* Aim of the task
Look for the word "your" in the data below, and copy every line that holds it.

* Dataset excerpts
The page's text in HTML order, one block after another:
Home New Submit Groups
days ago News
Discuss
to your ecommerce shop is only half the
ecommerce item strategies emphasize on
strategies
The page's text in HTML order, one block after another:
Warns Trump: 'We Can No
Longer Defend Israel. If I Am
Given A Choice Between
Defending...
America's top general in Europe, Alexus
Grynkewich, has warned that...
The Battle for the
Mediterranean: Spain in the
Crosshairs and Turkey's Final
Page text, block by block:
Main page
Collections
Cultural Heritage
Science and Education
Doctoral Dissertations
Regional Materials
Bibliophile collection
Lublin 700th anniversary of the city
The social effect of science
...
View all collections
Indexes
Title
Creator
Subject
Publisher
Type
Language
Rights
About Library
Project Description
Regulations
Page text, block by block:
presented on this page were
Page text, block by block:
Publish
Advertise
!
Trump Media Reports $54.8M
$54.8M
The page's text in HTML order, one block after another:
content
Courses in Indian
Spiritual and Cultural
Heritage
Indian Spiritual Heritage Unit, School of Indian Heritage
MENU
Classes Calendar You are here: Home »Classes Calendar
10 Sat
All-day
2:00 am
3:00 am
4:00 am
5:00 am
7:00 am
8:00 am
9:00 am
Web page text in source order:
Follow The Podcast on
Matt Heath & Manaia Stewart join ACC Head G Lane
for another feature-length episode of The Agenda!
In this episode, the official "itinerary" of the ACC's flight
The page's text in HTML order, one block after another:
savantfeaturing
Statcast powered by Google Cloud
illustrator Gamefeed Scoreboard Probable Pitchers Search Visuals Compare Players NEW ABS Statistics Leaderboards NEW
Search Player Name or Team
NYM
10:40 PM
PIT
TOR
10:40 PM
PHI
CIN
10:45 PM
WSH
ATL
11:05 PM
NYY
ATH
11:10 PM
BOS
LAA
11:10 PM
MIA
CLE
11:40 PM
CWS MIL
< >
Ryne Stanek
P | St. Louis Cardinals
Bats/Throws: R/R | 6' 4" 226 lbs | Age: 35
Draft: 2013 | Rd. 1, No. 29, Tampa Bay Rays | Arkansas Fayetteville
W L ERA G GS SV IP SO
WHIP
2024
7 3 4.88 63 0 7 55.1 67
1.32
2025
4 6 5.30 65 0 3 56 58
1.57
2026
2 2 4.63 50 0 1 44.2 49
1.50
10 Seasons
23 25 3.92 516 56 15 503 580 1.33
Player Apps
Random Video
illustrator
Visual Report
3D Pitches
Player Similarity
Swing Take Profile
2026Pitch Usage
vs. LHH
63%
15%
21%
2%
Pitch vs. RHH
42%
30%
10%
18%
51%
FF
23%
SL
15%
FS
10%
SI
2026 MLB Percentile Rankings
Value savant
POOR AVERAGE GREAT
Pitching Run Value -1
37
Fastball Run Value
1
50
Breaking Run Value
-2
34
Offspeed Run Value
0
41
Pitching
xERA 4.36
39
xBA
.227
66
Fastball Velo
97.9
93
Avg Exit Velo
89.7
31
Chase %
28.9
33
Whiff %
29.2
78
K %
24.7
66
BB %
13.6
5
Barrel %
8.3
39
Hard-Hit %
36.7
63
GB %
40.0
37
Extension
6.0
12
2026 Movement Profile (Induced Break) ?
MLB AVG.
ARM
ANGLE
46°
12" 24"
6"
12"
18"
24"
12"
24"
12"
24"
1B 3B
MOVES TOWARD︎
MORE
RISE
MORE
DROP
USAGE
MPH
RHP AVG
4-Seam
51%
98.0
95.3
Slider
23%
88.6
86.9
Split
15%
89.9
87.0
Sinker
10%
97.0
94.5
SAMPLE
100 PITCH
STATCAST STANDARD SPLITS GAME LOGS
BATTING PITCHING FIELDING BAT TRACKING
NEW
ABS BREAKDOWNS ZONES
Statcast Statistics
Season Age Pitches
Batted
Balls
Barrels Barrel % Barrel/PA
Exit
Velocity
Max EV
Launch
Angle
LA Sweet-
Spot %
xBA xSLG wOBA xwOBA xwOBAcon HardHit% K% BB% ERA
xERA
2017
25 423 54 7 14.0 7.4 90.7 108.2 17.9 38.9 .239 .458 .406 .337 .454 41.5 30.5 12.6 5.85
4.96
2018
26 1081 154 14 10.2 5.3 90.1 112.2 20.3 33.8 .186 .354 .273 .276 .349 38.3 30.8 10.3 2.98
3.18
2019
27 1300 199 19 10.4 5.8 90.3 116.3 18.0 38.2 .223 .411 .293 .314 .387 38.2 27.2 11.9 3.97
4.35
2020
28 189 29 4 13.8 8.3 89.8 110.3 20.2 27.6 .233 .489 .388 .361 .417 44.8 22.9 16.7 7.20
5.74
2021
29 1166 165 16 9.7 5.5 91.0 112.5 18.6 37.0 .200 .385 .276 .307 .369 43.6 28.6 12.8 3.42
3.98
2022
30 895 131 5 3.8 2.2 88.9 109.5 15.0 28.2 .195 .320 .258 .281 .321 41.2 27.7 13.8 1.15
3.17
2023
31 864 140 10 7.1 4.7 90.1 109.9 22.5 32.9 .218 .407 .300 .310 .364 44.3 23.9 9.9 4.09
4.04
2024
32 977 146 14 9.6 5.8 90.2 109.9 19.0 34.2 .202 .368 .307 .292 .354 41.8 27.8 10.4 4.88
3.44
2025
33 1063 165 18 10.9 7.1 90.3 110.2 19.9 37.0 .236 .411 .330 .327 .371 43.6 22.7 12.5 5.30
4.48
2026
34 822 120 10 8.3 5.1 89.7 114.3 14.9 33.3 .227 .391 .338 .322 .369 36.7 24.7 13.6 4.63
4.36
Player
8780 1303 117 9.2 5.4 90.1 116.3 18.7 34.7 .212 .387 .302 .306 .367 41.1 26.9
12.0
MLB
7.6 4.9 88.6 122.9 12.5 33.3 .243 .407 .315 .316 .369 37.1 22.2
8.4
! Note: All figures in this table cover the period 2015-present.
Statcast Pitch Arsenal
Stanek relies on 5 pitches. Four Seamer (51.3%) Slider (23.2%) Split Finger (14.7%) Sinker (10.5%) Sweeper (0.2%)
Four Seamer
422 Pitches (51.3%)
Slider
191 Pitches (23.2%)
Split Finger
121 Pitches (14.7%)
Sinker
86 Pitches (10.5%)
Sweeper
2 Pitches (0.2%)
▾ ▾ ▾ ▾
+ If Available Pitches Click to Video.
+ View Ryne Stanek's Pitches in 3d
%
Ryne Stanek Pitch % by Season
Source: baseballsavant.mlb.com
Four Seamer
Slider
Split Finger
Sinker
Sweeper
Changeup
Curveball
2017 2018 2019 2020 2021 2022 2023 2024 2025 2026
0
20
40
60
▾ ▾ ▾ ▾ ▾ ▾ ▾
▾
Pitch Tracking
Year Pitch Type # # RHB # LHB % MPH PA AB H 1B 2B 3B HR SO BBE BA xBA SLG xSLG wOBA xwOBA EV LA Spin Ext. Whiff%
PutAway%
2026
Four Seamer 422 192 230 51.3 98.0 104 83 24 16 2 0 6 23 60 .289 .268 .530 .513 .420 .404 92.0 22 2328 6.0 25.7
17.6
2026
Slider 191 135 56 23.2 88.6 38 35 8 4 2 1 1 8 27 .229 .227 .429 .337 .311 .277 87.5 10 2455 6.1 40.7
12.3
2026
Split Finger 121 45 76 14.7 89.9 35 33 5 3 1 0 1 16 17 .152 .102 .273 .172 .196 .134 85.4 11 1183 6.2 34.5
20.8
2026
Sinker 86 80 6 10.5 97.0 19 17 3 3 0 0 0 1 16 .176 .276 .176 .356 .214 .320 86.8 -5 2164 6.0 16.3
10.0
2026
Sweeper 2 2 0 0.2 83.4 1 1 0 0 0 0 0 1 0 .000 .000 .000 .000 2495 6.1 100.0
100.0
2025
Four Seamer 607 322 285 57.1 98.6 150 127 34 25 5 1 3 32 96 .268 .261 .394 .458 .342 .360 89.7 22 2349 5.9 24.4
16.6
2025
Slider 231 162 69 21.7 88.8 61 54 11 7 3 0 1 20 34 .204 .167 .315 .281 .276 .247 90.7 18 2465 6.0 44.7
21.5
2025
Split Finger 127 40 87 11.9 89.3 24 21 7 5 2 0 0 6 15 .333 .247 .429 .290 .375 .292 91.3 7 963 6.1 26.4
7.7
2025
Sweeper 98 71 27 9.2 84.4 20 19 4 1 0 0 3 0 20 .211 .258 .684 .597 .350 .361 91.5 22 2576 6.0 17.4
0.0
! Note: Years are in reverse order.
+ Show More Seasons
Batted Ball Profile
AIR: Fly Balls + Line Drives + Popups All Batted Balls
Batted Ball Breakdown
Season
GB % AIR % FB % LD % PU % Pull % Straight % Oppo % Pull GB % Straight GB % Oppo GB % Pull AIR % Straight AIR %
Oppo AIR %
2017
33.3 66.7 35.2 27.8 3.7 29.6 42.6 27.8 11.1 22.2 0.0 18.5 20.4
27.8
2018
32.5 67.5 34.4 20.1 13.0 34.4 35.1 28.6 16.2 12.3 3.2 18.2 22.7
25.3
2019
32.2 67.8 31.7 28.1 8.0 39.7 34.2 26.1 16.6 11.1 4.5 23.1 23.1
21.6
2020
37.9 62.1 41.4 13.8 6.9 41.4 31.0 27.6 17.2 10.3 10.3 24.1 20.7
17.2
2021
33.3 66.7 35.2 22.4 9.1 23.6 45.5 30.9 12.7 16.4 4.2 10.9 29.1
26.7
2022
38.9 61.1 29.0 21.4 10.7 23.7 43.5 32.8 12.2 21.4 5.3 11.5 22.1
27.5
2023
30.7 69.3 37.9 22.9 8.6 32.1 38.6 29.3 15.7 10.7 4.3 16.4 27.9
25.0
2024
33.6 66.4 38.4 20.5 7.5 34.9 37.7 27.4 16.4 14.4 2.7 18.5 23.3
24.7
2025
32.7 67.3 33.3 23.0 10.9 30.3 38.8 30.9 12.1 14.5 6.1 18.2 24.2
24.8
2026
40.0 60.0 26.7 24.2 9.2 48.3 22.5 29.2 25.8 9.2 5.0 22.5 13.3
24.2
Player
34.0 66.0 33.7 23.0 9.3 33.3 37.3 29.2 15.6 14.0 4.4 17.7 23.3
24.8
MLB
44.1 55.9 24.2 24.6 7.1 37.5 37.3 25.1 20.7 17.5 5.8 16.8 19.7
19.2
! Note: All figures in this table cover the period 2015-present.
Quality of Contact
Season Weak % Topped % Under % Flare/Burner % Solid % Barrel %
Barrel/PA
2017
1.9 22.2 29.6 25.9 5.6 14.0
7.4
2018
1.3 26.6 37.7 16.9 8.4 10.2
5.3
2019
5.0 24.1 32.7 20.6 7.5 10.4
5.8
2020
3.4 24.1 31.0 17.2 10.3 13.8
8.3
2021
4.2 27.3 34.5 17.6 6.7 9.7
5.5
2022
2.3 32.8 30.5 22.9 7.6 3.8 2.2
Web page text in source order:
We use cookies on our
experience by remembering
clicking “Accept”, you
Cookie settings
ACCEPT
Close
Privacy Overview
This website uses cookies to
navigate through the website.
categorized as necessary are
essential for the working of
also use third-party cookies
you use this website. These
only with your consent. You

* Response to this exercise
to your ecommerce shop is only half the
only with your consent. You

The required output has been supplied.